On a cherché très longtemps l’entreprise Roca. J’avais une idée très précise de ce que je voulais. Je voulais qu’on y sente le terrain. C’était un vieux bâtiment à Aubervilliers, dans lequel on a fait beaucoup de travaux pour obtenir ce qu’on voit à l’écran.
Je me suis davantage posé la question du vraisemblable pour les décors sur ce film : les lieux, les canapés. Je ne voulais qu’il y ait d’hérésies de ce point de vue.

Paris

Le restaurant, c’est la péniche dans laquelle je m’étais marié ! Mais au départ, ce devait être un restaurant sombre, étriqué. Là, avec les barges, les vitres sur la Seine... En plus, on avait Bercy, le siège des impôts, juste à côté, comme un clin d’œil à l’histoire du film ! Cela nous permettait de donner de l’ampleur à la fusillade qui a lieu sur les quais. Grâce à ça, on a pu contourner un peu les contraintes liées au tournage de scènes de fusillades depuis les attentats de novembre 2015. Des contraintes qui nous ont obligé à trouver d’autres solutions. 

Luc Besson (co-producteur)

On ne se connaît pas beaucoup, mais on s’estime – en tout cas, c’est mon cas. Certes, j’admire Sautet et les anciens. Nikita, Léon, Le Dernier Combat, ce sont aussi ces films qui m’ont donné envie de faire du cinéma. Après les critiques très virulentes contre MR73, j’étais très mal. Je ne pense pas que le film méritait tant de violence et d’agressivité. J’ai cherché à le rencontrer à ce moment-là, car je savais qu’il s’en était pris plein la figure avec Le Grand bleu, entre autres. On a parlé pendant 2h30. Beaucoup de gens voient nos films, certains les apprécient, mais on ne retient que ce qui nous atteint.
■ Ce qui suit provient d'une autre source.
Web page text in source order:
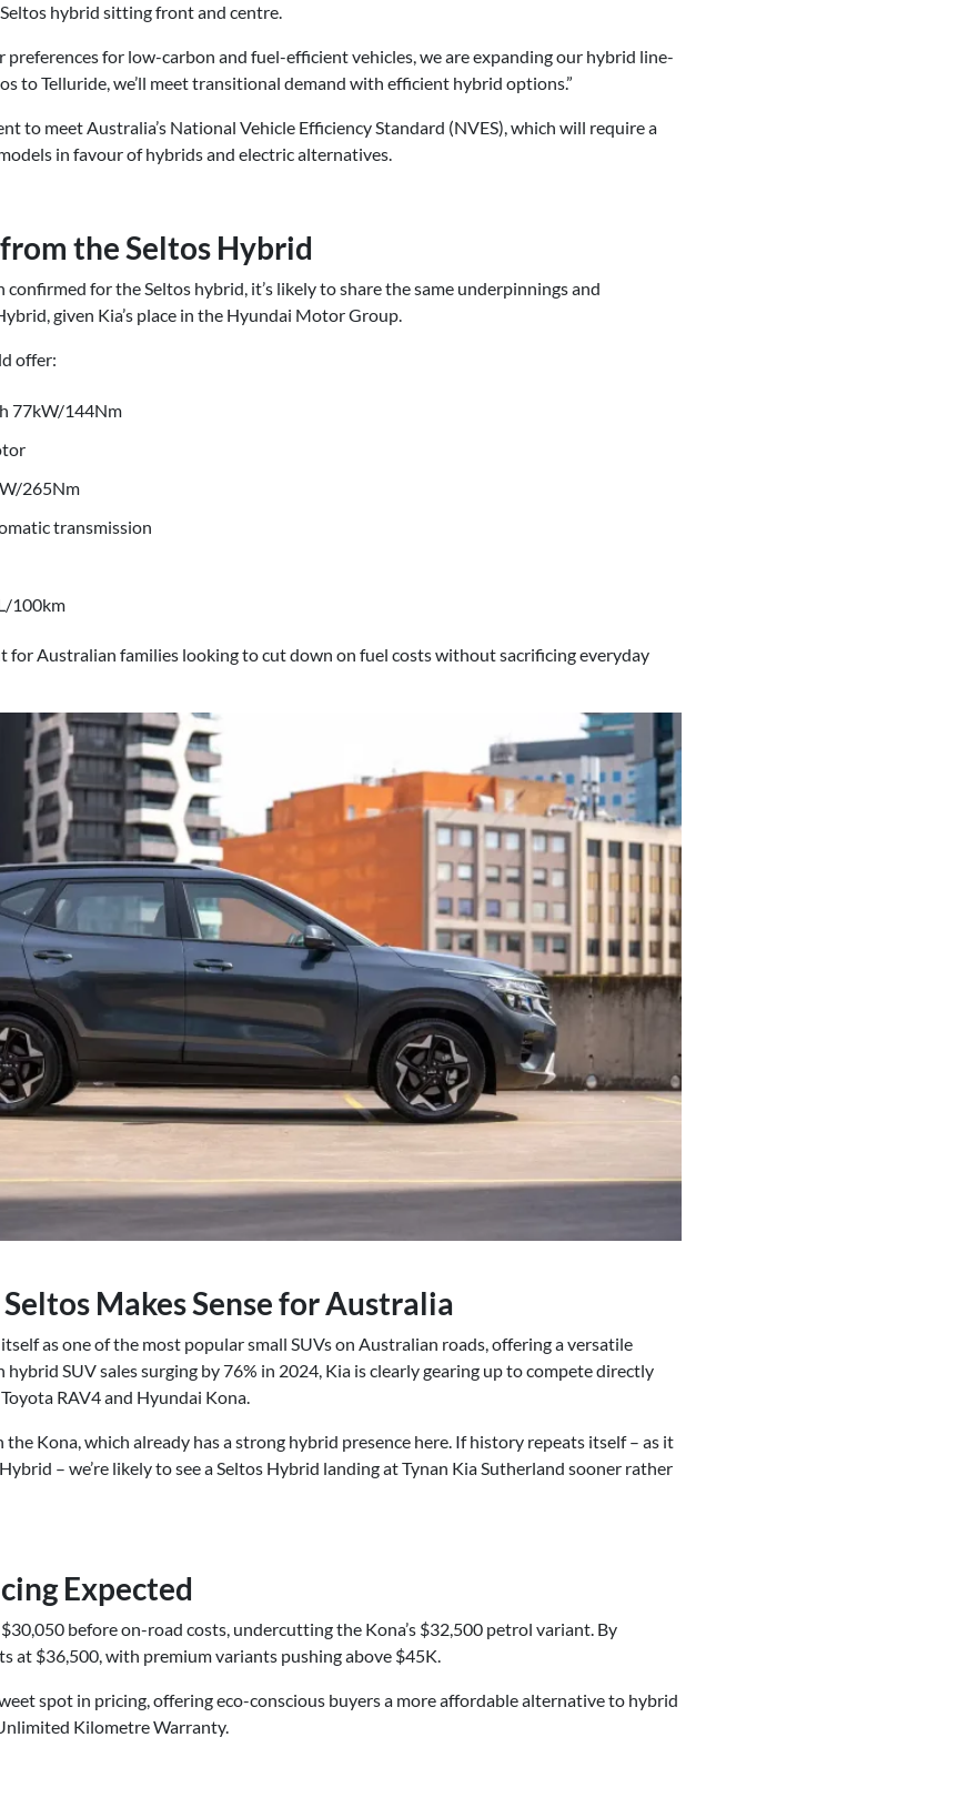
hybrid sitting front and centre.
preferences for low-carbon and fuel-efficient vehicles, we are expanding our hybrid line-
to Telluride, we’ll meet transitional demand with efficient hybrid options.”
to meet Australia’s National Vehicle Efficiency Standard (NVES), which will require a
in favour of hybrids and electric alternatives.
the Seltos Hybrid
confirmed for the Seltos hybrid, it’s likely to share the same underpinnings and
given Kia’s place in the Hyundai Motor Group.
offer:
77kW/144Nm
265Nm
transmission
100km
for Australian families looking to cut down on fuel costs without sacrificing everyday
Makes Sense for Australia
as one of the most popular small SUVs on Australian roads, offering a versatile
SUV sales surging by 76% in 2024, Kia is clearly gearing up to compete directly
RAV4 and Hyundai Kona.
Kona, which already has a strong hybrid presence here. If history repeats itself – as it
– we’re likely to see a Seltos Hybrid landing at Tynan Kia Sutherland sooner rather
Expected
before on-road costs, undercutting the Kona’s $32,500 petrol variant. By
at $36,500, with premium variants pushing above $45K.
spot in pricing, offering eco-conscious buyers a more affordable alternative to hybrid
Kilometre Warranty.

Exemple de critique malveillante et agressive : Les Inrocks : "La seule bonne nouvelle du film, c’est qu’Olivier Marchal ne se ballade plus dans les rues de Paris avec son arme de service". Qu’est-ce que ça vient faire dans une critique de cinéma ?! J’avais donc besoin d’en parler avec lui. Je l’ai revu au moment de la sortie des Lyonnais : j’embrassais tous les spectateurs de la première séance de 9h aux Halles, quand il est venu me tapoter dans le dos et me souhaiter bonne chance, alors que lui sortait The Lady. Enfin, alors que j’étais pétri de doutes pour Carbone, Luc a pris le temps en plein tournage de Valérian de me recevoir pour me rassurer. C’est un mec bien.

Cinéma

Ca doit rester un jouet de petit garçon. On doit le faire de façon ludique. Il faut savoir partager les bacs à sable. Et les pas contents peuvent quitter la cour avant la fin de la récré ! Le cinéma ne me répare pas. Il me permet de continuer d’avancer. Le cinéma reste violent, surtout au moment où on montre son film, à la critique comme au public.